不會。一隻不知道從哪裡冒出的水鳥,動作快似一道白色的閃電,從老阿爹面前閃過,還沒看清楚它的樣子呢,就已經不見了。
“哪裡來的倒黴的鳥,居然敢從我手裡奪食吃!老頭子我非擰斷你的脖子不可!”老阿爹氣得連脖子都紅了,他碗中的風景畫終究還是被那不懂風情的野鳥給打破,飄在表層的梨花般潔白的烏魚蛋片少了不少。
夭壽哦!
平日裡這些野鳥就算膽子再大終究還是怕人的,尤其是老阿爹,今天居然敢衝過來搶他的東西!
老阿爹嘴裡還在罵罵咧咧,但突然覺得氣氛不太對勁,一抬頭,哎呦,老阿爹嚇得倒吸了一口涼氣,雙腿也忍不住直打哆嗦,頭上的大槐樹上不知道什麼時間居然擠滿了黑壓壓的的一群水鳥,它們一個個都低著頭,虎視眈眈的盯著他桌子上的湯碗,有的鳥翅膀已經抬起,似乎在等待時機,隨時都會飛撲而下。
靠!他今年八十六歲了,什麼時候受過這種鳥氣!
老阿爹衝著樹上的鳥群威脅般的晃了晃握緊的拳頭,當然他也知道這沒啥用,今天這些鳥一隻比一隻邪門。
好漢不和鳥鬥,老阿爹連忙端起了湯碗,勺子也不用了,直接喝了一大口。
唔?
一口熱湯入口,老阿爹低呼一聲,感覺天旋地轉,不,確切的說,應該是除了他,周圍的一切事物都在旋轉,以他為中心的高速旋轉著。
鮮嫩的野薺菜清新的香氣形成了一股力量強大的山風,推動著整座鯨骨山圍著他高速旋轉了起來。從小到大品嚐過的山珍雨後的能鮮掉眉毛的野菌子,藏在土層下才冒個尖尖的脆甜嫩筍,漫山遍野香噴噴的山核桃的美味先後在他口中爆開……
這怎麼可能?!
老阿爹嘴巴砸了咂,感覺到口中還有幾片薄如紙片的烏魚蛋片,牙齒輕輕一咬,這可不得了,爽口彈牙,鮮甜的味道如同火山爆發一般,瞬間將他的意識吞沒。
一重重的鮮美海味一一浮現在他的腦海之中,有小時候媽媽給他燉的魚頭湯,輕輕一吮吸,嫩滑的魚腦混合著乳白色的魚湯盡數湧入他的口中;還有當年他成親時的小型婚宴上吃到的老爹壓箱底的粘稠的魚翅湯和細膩肥厚的大烏參,在恍惚中似乎還看到了已經過世多年的老太婆,那個時候她還是個害羞的小姑娘,紅著臉、低著頭卻時不時的用眼角的餘光偷偷的瞄向他,傻姑娘,你的動作那麼明顯,怎麼還以為別人沒看到你的小動作呢?
接下來他的手臂猛的一沉,一個胖乎乎的小男孩跳到他的懷中,一隻肉肉的小手勾住他的脖子,另外一隻小胖手將一個沾著口水的小魚乾直往他嘴裡塞:“爹爹,吃魚魚,魚魚好吃!”
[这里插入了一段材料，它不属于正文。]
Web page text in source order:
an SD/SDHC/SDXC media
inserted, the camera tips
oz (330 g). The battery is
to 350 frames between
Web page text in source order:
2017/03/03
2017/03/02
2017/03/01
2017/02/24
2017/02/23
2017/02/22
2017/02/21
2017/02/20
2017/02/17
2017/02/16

嘴巴機械的嚼了嚼,烤的乾乾的小魚乾,有種濃濃的海的味道,只是這個味道稍微有點鹹……
老阿爹眼睛驟然睜大,他突然明白,這股鹹味是從他一雙老眼中不停湧出的熱淚,順著臉頰,不停的滑落到嘴中……
果然,剛才的那種感覺終究只是一場夢而已。
老阿爹怔怔的看著面前空空如也的湯碗,有四、五隻不同品種的水鳥,落在木桌上,身上的羽毛也在微微的顫抖著,顯然是偷吃了他碗中的湯,也在震撼中呢。
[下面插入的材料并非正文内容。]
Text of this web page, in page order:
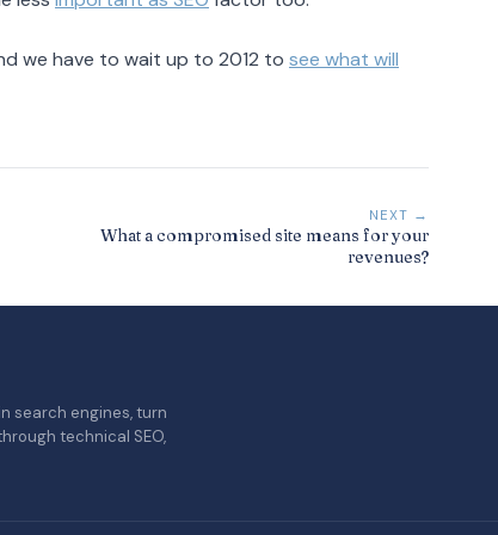
we have to wait up to 2012 to see what will
NEXT →
What a compromised site means for your
revenues?
search engines, turn
technical SEO,

只是不知道鳥兒的夢是什麼?它們的夢中是不是也會有父母、有愛人、有幼子呢?
老阿爹已然忘卻了自己先前因為鳥兒偷食脫口而出的那些狠話,這一刻,看著這些水鳥反常的反應,他居然萌生了一種“心有慼慼焉”的同感。
抓著空空的碗,他抬頭望向坐在木屋門檻上也在看著他的常照文:“這真的只是一碗野薺菜烏魚蛋湯嗎?為什麼我會……會感覺到那麼多東西呢?”